• Quels sont les traitements concernés?
Le déremboursement des médicaments Aricept, Ebixa, Exelon, Reminyl (dont la commercialisation s’arrêtera en novembre 2018) ainsi que leurs génériques sera bien effectif dans quelques jours. Suivant les recommandations de la Haute Autorité de santé, la ministre des Solidarités et de la Santé Agnès Buzyn a confirmé l’information le 28 mai 2018 sur RTL. Le déremboursement sera effectif le 1er août comme le stipule l’arrêté publié vendredi 1er juin au Journal officiel.
Ces médicaments composés de différentes substances actives comme le donépézil chlorhydrate ou la galantamine appartiennent à la famille des anticholinestérasiques. Ils inhibent le fonctionnement d’une enzyme particulière qui serait à l’origine de la dégradation de l’acétylcholine, un neurotransmetteur stocké dans les neurones. Or l’acétylcholine qui permet la transmission d’informations entre les neurones serait dégradée chez les personnes atteintes de la maladie d’Alzheimer. Les médicaments restaurent pour partie son action.
Une autre molécule, la mémantine, un antiglutamate, diminue quant à elle la concentration d’un neurotransmetteur, le glutamate, lui aussi impliqué dans la survenue et la progression de certains symptômes de la maladie. Quant à la rivastigmine, elle stimule certaines fonctions cérébrales chez certains malades.
• Pourquoi les dérembourser?
À usage restreint, utilisés par les spécialistes sous forme orale (ou proposé en patch pour la rivastigmine), ces traitements médicamenteux ne concernent pas tous les malades. Ils sont prescrits pour traiter les patients atteints d’un trouble neurocognitif dans ses formes légère ou modérément sévère.
Mais la communauté médicale reste divisée depuis de nombreuses années quant à leur intérêt médical. En agissant sur le déficit cérébral, ces différents médicaments amélioreraient la vie des personnes malades sans toutefois les guérir ou enrayer la progression de la maladie. Par ailleurs, ils ne sont pas dénués d’effets indésirables (digestifs, cardio-vasculaires ou neuropsychiatriques) au regard de leur modeste bénéfice. Les médecins ont d’ailleurs été invités par certaines instances professionnelles à ne plus prescrire les médicaments anti-Alzheimer en 2016.
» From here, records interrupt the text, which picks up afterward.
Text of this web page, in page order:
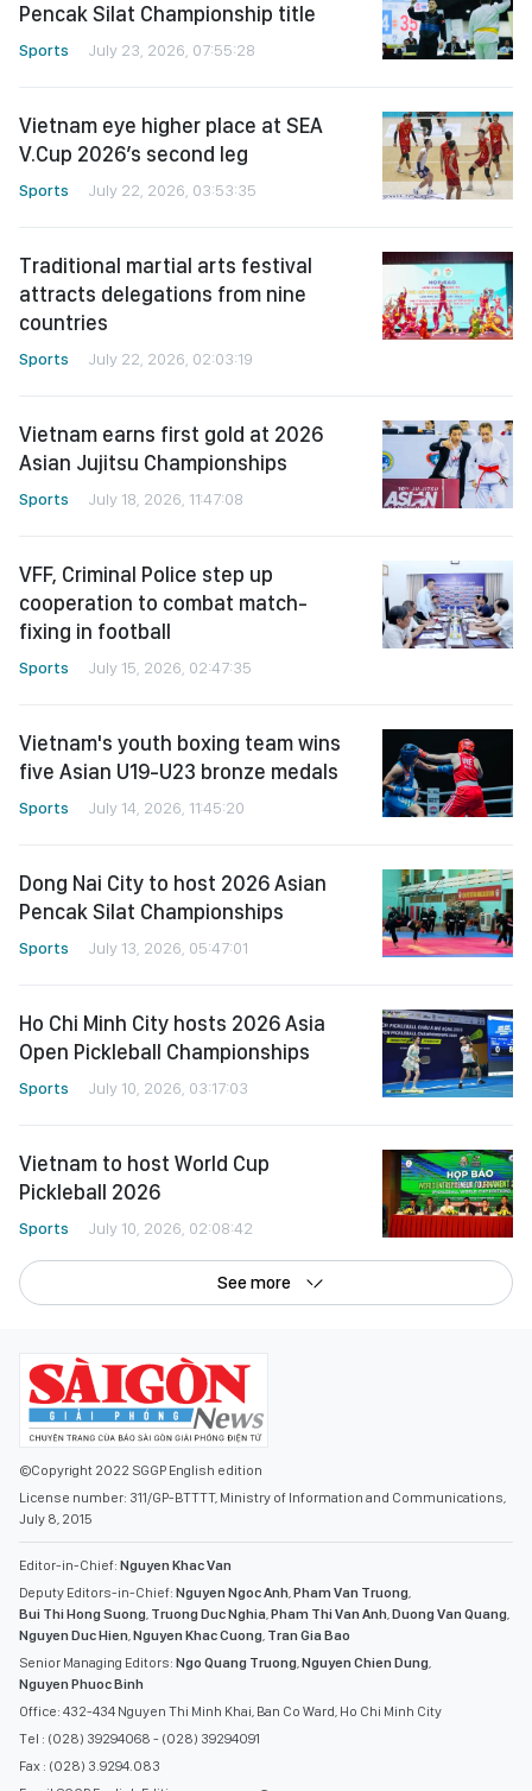
Pencak Silat Championship title
Sports July 23, 2026, 07:55:28
Vietnam eye higher place at SEA
V.Cup 2026’s second leg
Sports July 22, 2026, 03:53:35
Traditional martial arts festival
attracts delegations from nine
countries
Sports July 22, 2026, 02:03:19
Vietnam earns first gold at 2026
Asian Jujitsu Championships
Sports July 18, 2026, 11:47:08
VFF, Criminal Police step up
cooperation to combat match-
fixing in football
Sports July 15, 2026, 02:47:35
Vietnam's youth boxing team wins
five Asian U19-U23 bronze medals
Sports July 14, 2026, 11:45:20
Dong Nai City to host 2026 Asian
Pencak Silat Championships
Sports July 13, 2026, 05:47:01
Ho Chi Minh City hosts 2026 Asia
Open Pickleball Championships
Sports July 10, 2026, 03:17:03
Vietnam to host World Cup
Pickleball 2026
Sports July 10, 2026, 02:08:42
See more
©Copyright 2022 SGGP English edition
License number: 311/GP-BTTTT, Ministry of Information and Communications,
July 8, 2015
Editor-in-Chief: Nguyen Khac Van
Deputy Editors-in-Chief: Nguyen Ngoc Anh,Pham Van Truong,
Bui Thi Hong Suong, Truong Duc Nghia,Pham Thi Van Anh,Duong Van Quang,
Nguyen Duc Hien,Nguyen Khac Cuong, Tran Gia Bao
Senior Managing Editors: Ngo Quang Truong,Nguyen Chien Dung,
Nguyen Phuoc Binh
Office: 432-434 Nguyen Thi Minh Khai, Ban Co Ward, Ho Chi Minh City
Tel : (028) 39294068 - (028) 39294091
Fax : (028) 3.9294.083
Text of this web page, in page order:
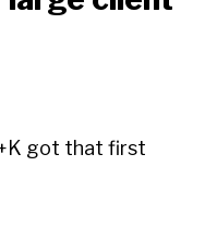
got that first
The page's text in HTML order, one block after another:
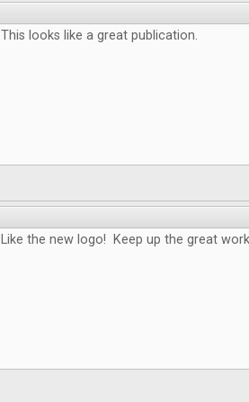
This looks like a great publication.
Like the new logo! Keep up the great
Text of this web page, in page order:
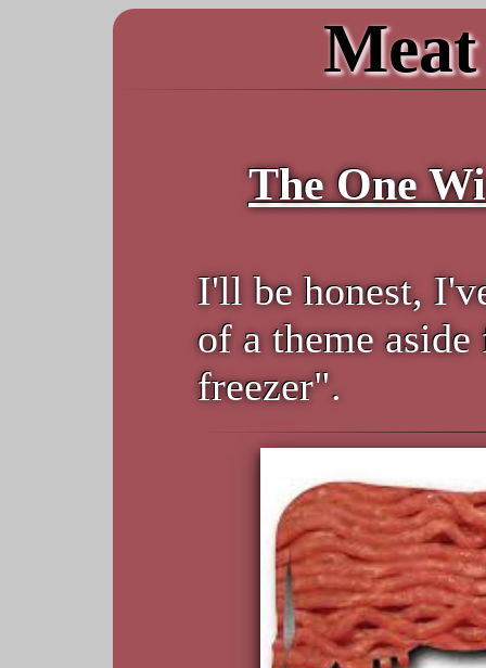
The One
I'll be honest,
of a theme
freezer".
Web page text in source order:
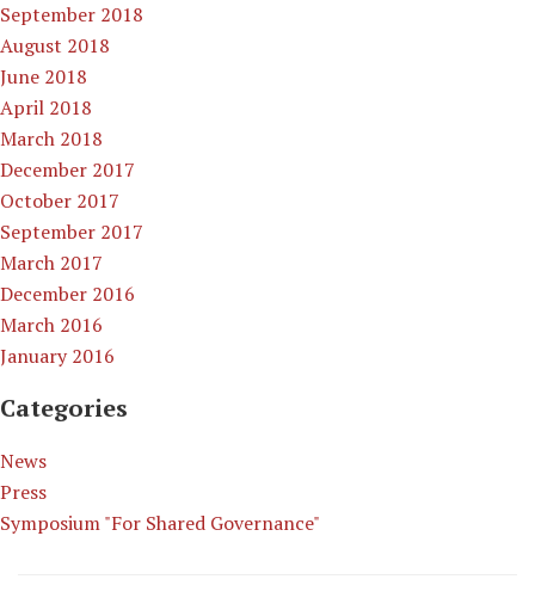
September 2018
August 2018
June 2018
April 2018
March 2018
December 2017
October 2017
September 2017
March 2017
December 2016
March 2016
January 2016
Categories
News
Press
Symposium "For Shared Governance"
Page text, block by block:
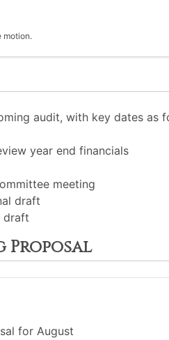
motion.
audit, with key dates as
year end financials
meeting
draft
draft
Proposal
for August
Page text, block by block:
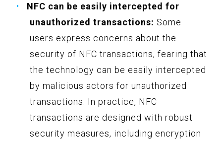
NFC can be easily intercepted for
unauthorized transactions: Some
users express concerns about the
security of NFC transactions, fearing that
the technology can be easily intercepted
by malicious actors for unauthorized
transactions. In practice, NFC
transactions are designed with robust
security measures, including encryption
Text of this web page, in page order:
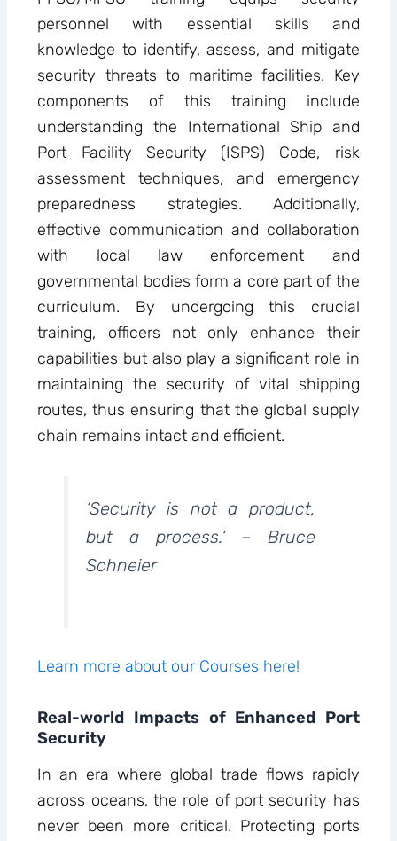
personnel with essential skills and
knowledge to identify, assess, and mitigate
security threats to maritime facilities. Key
components of this training include
understanding the International Ship and
Port Facility Security (ISPS) Code, risk
assessment techniques, and emergency
preparedness strategies. Additionally,
effective communication and collaboration
with local law enforcement and
governmental bodies form a core part of the
curriculum. By undergoing this crucial
training, officers not only enhance their
capabilities but also play a significant role in
maintaining the security of vital shipping
routes, thus ensuring that the global supply
chain remains intact and efficient.
‘Security is not a product,
but a process.’ – Bruce
Schneier
Learn more about our Courses here!
Real-world Impacts of Enhanced Port
Security
In an era where global trade flows rapidly
across oceans, the role of port security has
never been more critical. Protecting ports
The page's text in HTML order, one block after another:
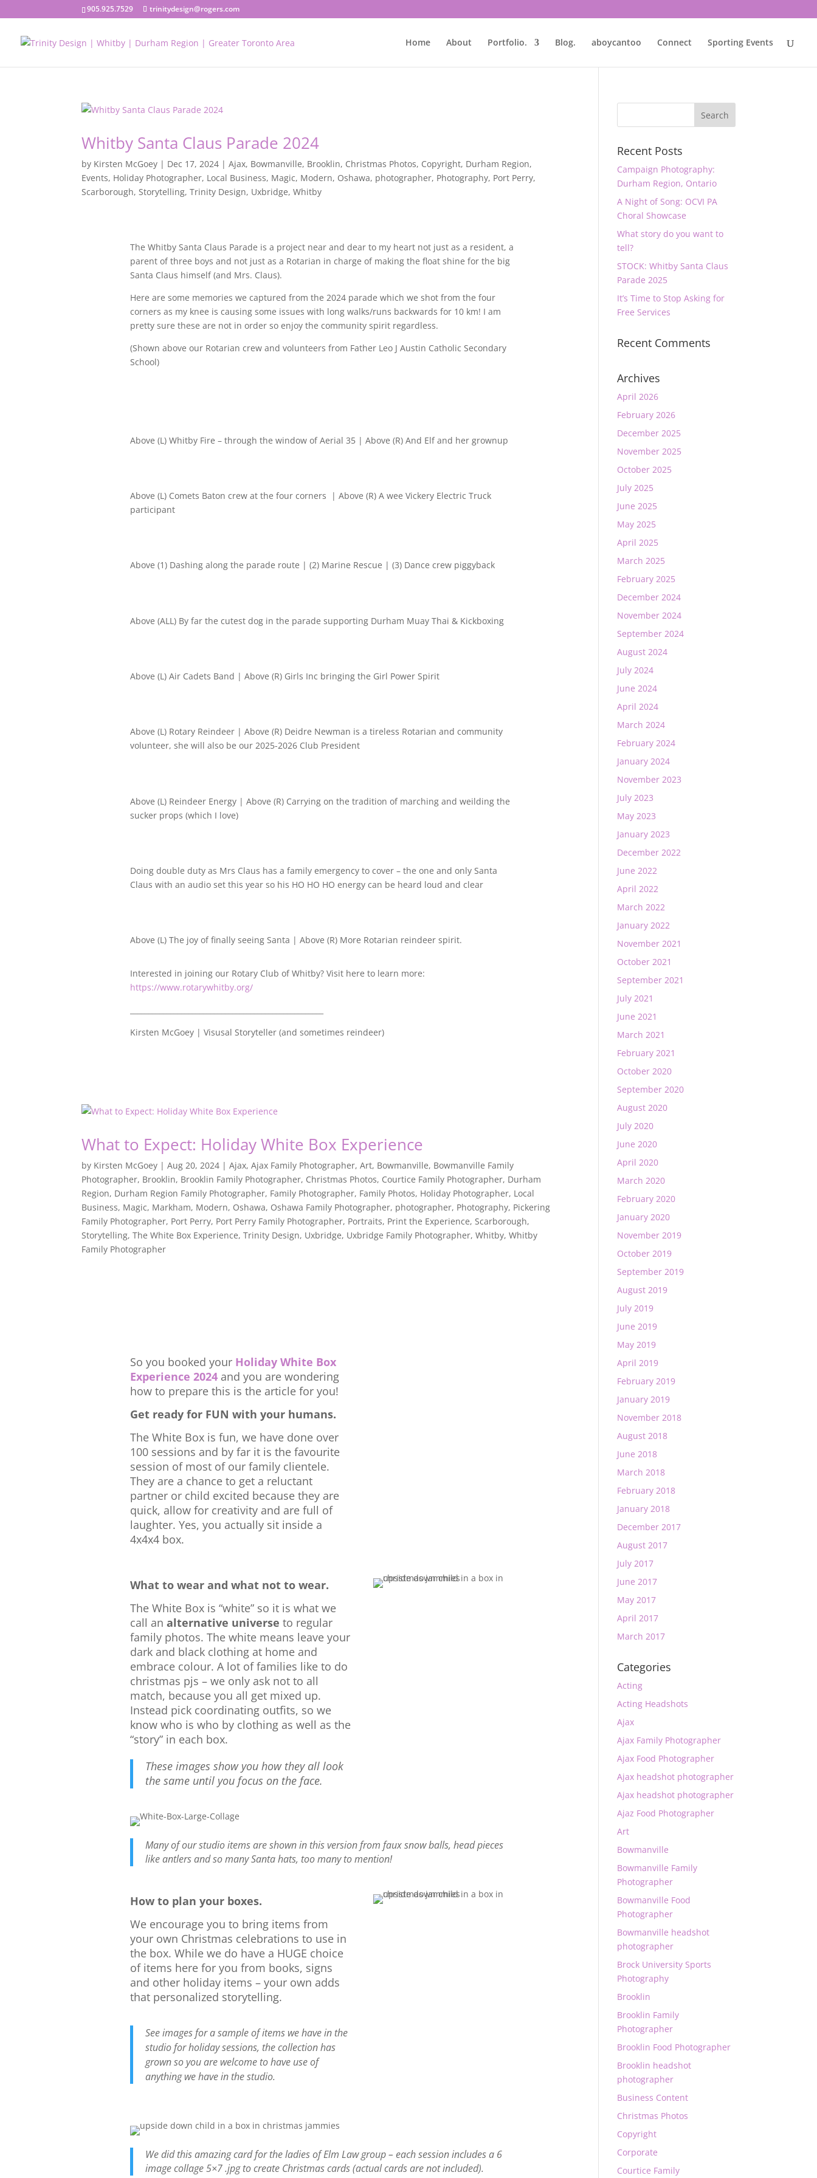
905.925.7529 trinitydesign@rogers.com
Home About Portfolio. Blog. aboycantoo Connect Sporting Events
Whitby Santa Claus Parade 2024
by Kirsten McGoey | Dec 17, 2024 |Ajax, Bowmanville, Brooklin, Christmas Photos, Copyright, Durham Region,
Events, Holiday Photographer, Local Business, Magic, Modern, Oshawa, photographer, Photography, Port Perry,
Scarborough,Storytelling,Trinity Design, Uxbridge,Whitby
The Whitby Santa Claus Parade is a project near and dear to my heart not just as a resident, a
parent of three boys and not just as a Rotarian in charge of making the float shine for the big
Santa Claus himself (and Mrs. Claus).
Here are some memories we captured from the 2024 parade which we shot from the four
corners as my knee is causing some issues with long walks/runs backwards for 10 km! I am
pretty sure these are not in order so enjoy the community spirit regardless.
(Shown above our Rotarian crew and volunteers from Father Leo J Austin Catholic Secondary
School)
Above (L) Whitby Fire – through the window of Aerial 35 | Above (R) And Elf and her grownup
Above (L) Comets Baton crew at the four corners | Above (R) A wee Vickery Electric Truck
participant
Above (1) Dashing along the parade route | (2) Marine Rescue | (3) Dance crew piggyback
Above (ALL) By far the cutest dog in the parade supporting Durham Muay Thai & Kickboxing
Above (L) Air Cadets Band | Above (R) Girls Inc bringing the Girl Power Spirit
Above (L) Rotary Reindeer | Above (R) Deidre Newman is a tireless Rotarian and community
volunteer, she will also be our 2025-2026 Club President
Above (L) Reindeer Energy | Above (R) Carrying on the tradition of marching and weilding the
sucker props (which I love)
Doing double duty as Mrs Claus has a family emergency to cover – the one and only Santa
Claus with an audio set this year so his HO HO HO energy can be heard loud and clear
Above (L) The joy of finally seeing Santa | Above (R) More Rotarian reindeer spirit.
Interested in joining our Rotary Club of Whitby? Visit here to learn more:
https://www.rotarywhitby.org/
Kirsten McGoey | Visusal Storyteller (and sometimes reindeer)
What to Expect: Holiday White Box Experience
by Kirsten McGoey |Aug 20, 2024 |Ajax,Ajax Family Photographer,Art, Bowmanville, Bowmanville Family
Photographer, Brooklin, Brooklin Family Photographer, Christmas Photos, Courtice Family Photographer, Durham
Region, Durham Region Family Photographer, Family Photographer, Family Photos, Holiday Photographer, Local
Business, Magic, Markham, Modern, Oshawa, Oshawa Family Photographer, photographer, Photography, Pickering
Family Photographer, Port Perry, Port Perry Family Photographer, Portraits, Print the Experience,Scarborough,
Storytelling,The White Box Experience,Trinity Design, Uxbridge, Uxbridge Family Photographer,Whitby,Whitby
Family Photographer
So you booked your Holiday White Box
Experience 2024 and you are wondering
how to prepare this is the article for you!
Get ready for FUN with your humans.
The White Box is fun, we have done over
100 sessions and by far it is the favourite
session of most of our family clientele.
They are a chance to get a reluctant
partner or child excited because they are
quick, allow for creativity and are full of
laughter. Yes, you actually sit inside a
4x4x4 box.
What to wear and what not to wear.
The White Box is “white” so it is what we
call an alternative universe to regular
family photos. The white means leave your
dark and black clothing at home and
embrace colour. A lot of families like to do
christmas pjs – we only ask not to all
match, because you all get mixed up.
Instead pick coordinating outfits, so we
know who is who by clothing as well as the
“story” in each box.
These images show you how they all look
the same until you focus on the face.
Many of our studio items are shown in this version from faux snow balls, head pieces
like antlers and so many Santa hats, too many to mention!
How to plan your boxes.
We encourage you to bring items from
your own Christmas celebrations to use in
the box. While we do have a HUGE choice
of items here for you from books, signs
and other holiday items – your own adds
that personalized storytelling.
See images for a sample of items we have in the
studio for holiday sessions, the collection has
grown so you are welcome to have use of
anything we have in the studio.
We did this amazing card for the ladies of Elm Law group – each session includes a 6
image collage 5×7 .jpg to create Christmas cards (actual cards are not included).
Recent Posts
Campaign Photography:
Durham Region, Ontario
A Night of Song: OCVI PA
Choral Showcase
What story do you want to
tell?
STOCK: Whitby Santa Claus
Parade 2025
It’s Time to Stop Asking for
Free Services
Recent Comments
Archives
April 2026
February 2026
December 2025
November 2025
October 2025
July 2025
June 2025
May 2025
April 2025
March 2025
February 2025
December 2024
November 2024
September 2024
August 2024
July 2024
June 2024
April 2024
March 2024
February 2024
January 2024
November 2023
July 2023
May 2023
January 2023
December 2022
June 2022
April 2022
March 2022
January 2022
November 2021
October 2021
September 2021
July 2021
June 2021
March 2021
February 2021
October 2020
September 2020
August 2020
July 2020
June 2020
April 2020
March 2020
February 2020
January 2020
November 2019
October 2019
September 2019
August 2019
July 2019
June 2019
May 2019
April 2019
February 2019
January 2019
November 2018
August 2018
June 2018
March 2018
February 2018
January 2018
December 2017
August 2017
July 2017
June 2017
May 2017
April 2017
March 2017
Categories
Acting
Acting Headshots
Ajax
Ajax Family Photographer
Ajax Food Photographer
Ajax headshot photographer
Ajax headshot photographer
Ajaz Food Photographer
Art
Bowmanville
Bowmanville Family
Photographer
Bowmanville Food
Photographer
Bowmanville headshot
photographer
Brock University Sports
Photography
Brooklin
Brooklin Family
Photographer
Brooklin Food Photographer
Brooklin headshot
photographer
Business Content
Christmas Photos
Copyright
Corporate
Courtice Family

Cette efficacité controversée dont le coût annuel est estimé en 2015 à plus de 90 millions d’euros pour l’Assurance-maladie a conduit à un déremboursement progressif. En 2016, la Haute Autorité de santé estime que ces traitements ne justifient pas une prise en charge de la Sécurité sociale.La commission de transparence de la Haute Autorité de santé qui évalue le service médical rendu des médicaments considère aujourd’hui que le service est « insuffisant, ce qui conduit de fait à un déremboursement de ces médicaments » – un remboursement déjà passé à 15% il y a deux ans.
• Que disent France Alzheimer et les sociétés savantes?
L’association France Alzheimer qui regroupe les familles de malades déplore ce choix. Elle estime que « compte tenu du reste à charge extrêmement élevé auquel sont confrontées les familles (plus de 1 200 euros/mois en moyenne), rares sont celles qui pourront, en sus de leurs dépenses actuelles, assumer les 30 euros mensuels équivalents au coût du traitement ». Elle s’inquiète aussi de la rupture du lien entre soignant et patient car « au-delà de la question de l’efficacité, la prescription des médicaments participait, en effet, grandement à maintenir un lien thérapeutique entre le médecin et le patient« . De leur côté, les sociétés savantes (la Fédération des centres mémoire, la Fédération française de neurologie, la Société française de neurologie, la Société française de gériatrie et de gérontologie, et la Société francophone de psychogériatrie et de psychiatrie de la personne âgée) estiment que des « méta-analyses sur ces médicaments symptomatiques (…) ont prouvé leur efficacité sur la cognition dans la maladie d’Alzheimer, la maladie à corps de Lewy et la démence de la maladie de Parkinson ». Et de préciser que l’effet est certes d’une « amplitude modeste » mais qui « est démontrée ».
Les dernières recommandations de la HAS publiées le 25 mai 2018 évoquent quant à elles une meilleure prise en charge des patients. Elles mettent en avant un accompagnement plus global des malades et soulignent le bénéfice des thérapies non médicamenteuses comme la rééducation par la kinésithérapie, l’ergothérapie, l’orthophonie et les thérapies psycho-comportementales. Des traitements qui contribuent à ralentir les troubles cognitifs.
Plus de 850 000 personnes en France sont touchées par la maladie d’Alzheimer ou une maladie apparentée.